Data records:
------------
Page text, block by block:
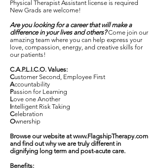
Physical Therapist Assistant license is required
New Grads are welcome!
Are you looking for a career that will make a
difference in your lives and others?Come join our
amazing team where you can help express your
love, compassion, energy, and creative skills for
our patients!
C.A.P.L.I.C.O. Values:
Customer Second, Employee First
Accountability
Passion for Learning
Love one Another
Intelligent Risk Taking
Celebration
Ownership
Browse our website atwww.FlagshipTherapy.com
and find out why we are truly different in
dignifying long term and post-acute care.
Benefits:
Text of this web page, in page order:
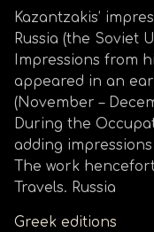
Kazantzakis’
Russia (the Soviet
Impressions from
appeared in an
(November –
During the
adding
The work
Travels. Russia
Greek editions
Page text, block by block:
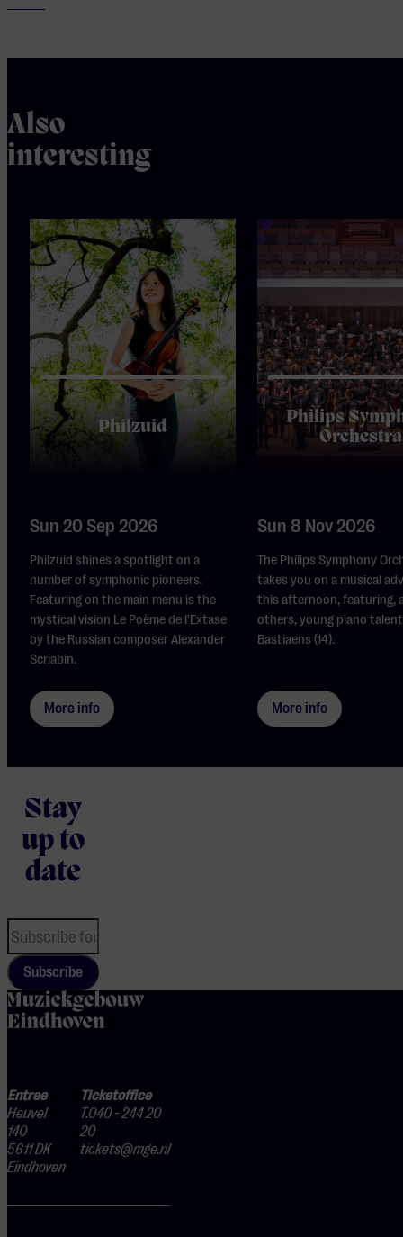
Also
interesting
Philzuid
Sun 20 Sep 2026
Philzuid shines a spotlight on a
number of symphonic pioneers.
Featuring on the main menu is the
mystical vision Le Poème de l'Extase
by the Russian composer Alexander
Scriabin.
More info
Philips
Orchestra
Sun 8 Nov 2026
The Philips Symphony
takes you on a musical
this afternoon, featuring,
others, young piano
Bastiaens (14).
More info
Stay
up to
date
Subscribe
Entree
Heuvel
140
5611 DK
Eindhoven
Ticketoffice
T.040 - 244 20
20
tickets@mge.nl
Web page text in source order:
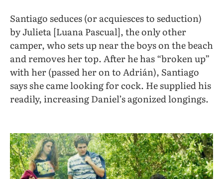
Santiago seduces (or acquiesces to seduction)
by Julieta [Luana Pascual], the only other
camper, who sets up near the boys on the beach
and removes her top. After he has “broken up”
with her (passed her on to Adrián), Santiago
says she came looking for cock. He supplied his
readily, increasing Daniel’s agonized longings.
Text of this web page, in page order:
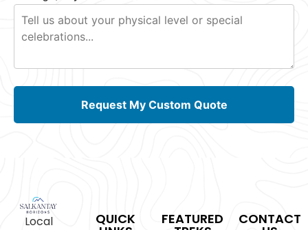
Request My Custom Quote
Local
QUICK FEATURED CONTACT
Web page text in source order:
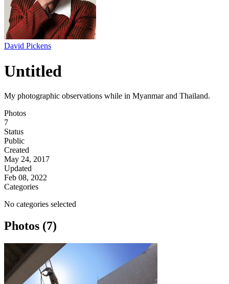
David Pickens
Untitled
My photographic observations while in Myanmar and Thailand.
Photos
7
Status
Public
Created
May 24, 2017
Updated
Feb 08, 2022
Categories
No categories selected
Photos (7)
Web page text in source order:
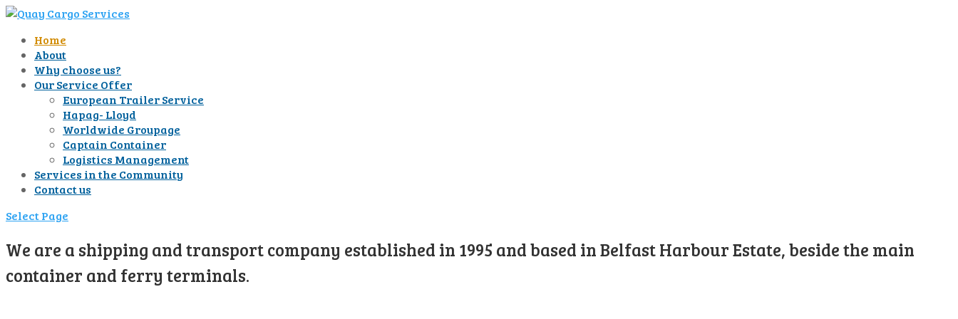
Home
About
Why choose us?
Our Service Offer
European Trailer Service
Hapag- Lloyd
Worldwide Groupage
Captain Container
Logistics Management
Services in the Community
Contact us
Select Page
We are a shipping and transport company established in 1995 and based in Belfast Harbour Estate, beside the main
container and ferry terminals.
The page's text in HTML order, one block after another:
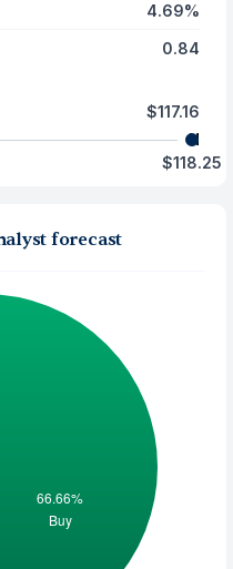
4.69%
0.84
$117.16
H
$118.25
forecast
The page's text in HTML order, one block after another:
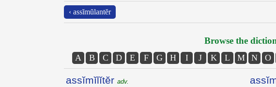
‹ assĭmŭlantĕr
Browse the
A B C D E F G H I J K L M N O
assĭmĭlĭtĕr adv.
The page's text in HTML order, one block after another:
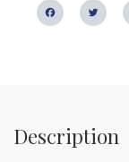
Description
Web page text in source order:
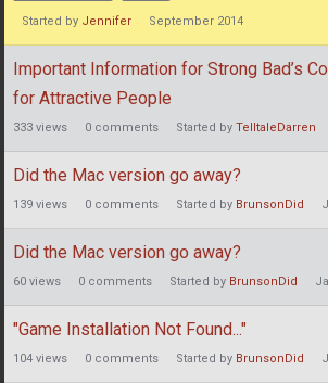
Started by Jennifer September 2014
Important Information for Strong Bad’s
for Attractive People
333 views 0 comments Started by TelltaleDarren
Did the Mac version go away?
139 views 0 comments Started by BrunsonDid
Did the Mac version go away?
60 views 0 comments Started by BrunsonDid
"Game Installation Not Found..."
104 views 0 comments Started by BrunsonDid
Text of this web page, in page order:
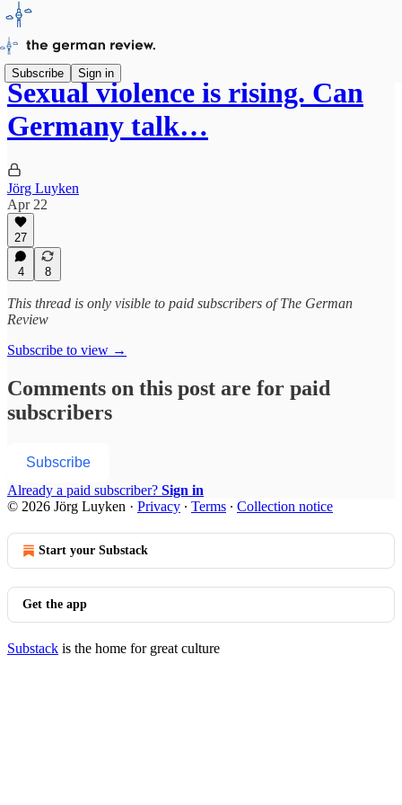
Subscribe Sign in
Sexual violence is rising. Can
Germany talk…
Jörg Luyken
Apr 22
27
4 8
This thread is only visible to paid subscribers of The German
Review
Subscribe to view →
Comments on this post are for paid
subscribers
Subscribe
Already a paid subscriber? Sign in
© 2026 Jörg Luyken · Privacy ∙ Terms ∙ Collection notice
Start your Substack
Get the app
Substack is the home for great culture
------------
For each line above, output its wording exactly and leave out any picture.

Result of this exercise:
Page text, block by block:
Physical Therapist Assistant license is required
New Grads are welcome!
Are you looking for a career that will make a
difference in your lives and others?Come join our
amazing team where you can help express your
love, compassion, energy, and creative skills for
our patients!
C.A.P.L.I.C.O. Values:
Customer Second, Employee First
Accountability
Passion for Learning
Love one Another
Intelligent Risk Taking
Celebration
Ownership
Browse our website atwww.FlagshipTherapy.com
and find out why we are truly different in
dignifying long term and post-acute care.
Benefits:
Text of this web page, in page order:
Kazantzakis’
Russia (the Soviet
Impressions from
appeared in an
(November –
During the
adding
The work
Travels. Russia
Greek editions
Page text, block by block:
Also
interesting
Philzuid
Sun 20 Sep 2026
Philzuid shines a spotlight on a
number of symphonic pioneers.
Featuring on the main menu is the
mystical vision Le Poème de l'Extase
by the Russian composer Alexander
Scriabin.
More info
Philips
Orchestra
Sun 8 Nov 2026
The Philips Symphony
takes you on a musical
this afternoon, featuring,
others, young piano
Bastiaens (14).
More info
Stay
up to
date
Subscribe
Entree
Heuvel
140
5611 DK
Eindhoven
Ticketoffice
T.040 - 244 20
20
tickets@mge.nl
Web page text in source order:
Santiago seduces (or acquiesces to seduction)
by Julieta [Luana Pascual], the only other
camper, who sets up near the boys on the beach
and removes her top. After he has “broken up”
with her (passed her on to Adrián), Santiago
says she came looking for cock. He supplied his
readily, increasing Daniel’s agonized longings.
Text of this web page, in page order:
Request My Custom Quote
Local
QUICK FEATURED CONTACT
Web page text in source order:
David Pickens
Untitled
My photographic observations while in Myanmar and Thailand.
Photos
7
Status
Public
Created
May 24, 2017
Updated
Feb 08, 2022
Categories
No categories selected
Photos (7)
Web page text in source order:
Home
About
Why choose us?
Our Service Offer
European Trailer Service
Hapag- Lloyd
Worldwide Groupage
Captain Container
Logistics Management
Services in the Community
Contact us
Select Page
We are a shipping and transport company established in 1995 and based in Belfast Harbour Estate, beside the main
container and ferry terminals.
The page's text in HTML order, one block after another:
4.69%
0.84
$117.16
H
$118.25
forecast
The page's text in HTML order, one block after another:
‹ assĭmŭlantĕr
Browse the
A B C D E F G H I J K L M N O
assĭmĭlĭtĕr adv.
The page's text in HTML order, one block after another:
Description
Web page text in source order:
Started by Jennifer September 2014
Important Information for Strong Bad’s
for Attractive People
333 views 0 comments Started by TelltaleDarren
Did the Mac version go away?
139 views 0 comments Started by BrunsonDid
Did the Mac version go away?
60 views 0 comments Started by BrunsonDid
"Game Installation Not Found..."
104 views 0 comments Started by BrunsonDid
Text of this web page, in page order:
Subscribe Sign in
Sexual violence is rising. Can
Germany talk…
Jörg Luyken
Apr 22
27
4 8
This thread is only visible to paid subscribers of The German
Review
Subscribe to view →
Comments on this post are for paid
subscribers
Subscribe
Already a paid subscriber? Sign in
© 2026 Jörg Luyken · Privacy ∙ Terms ∙ Collection notice
Start your Substack
Get the app
Substack is the home for great culture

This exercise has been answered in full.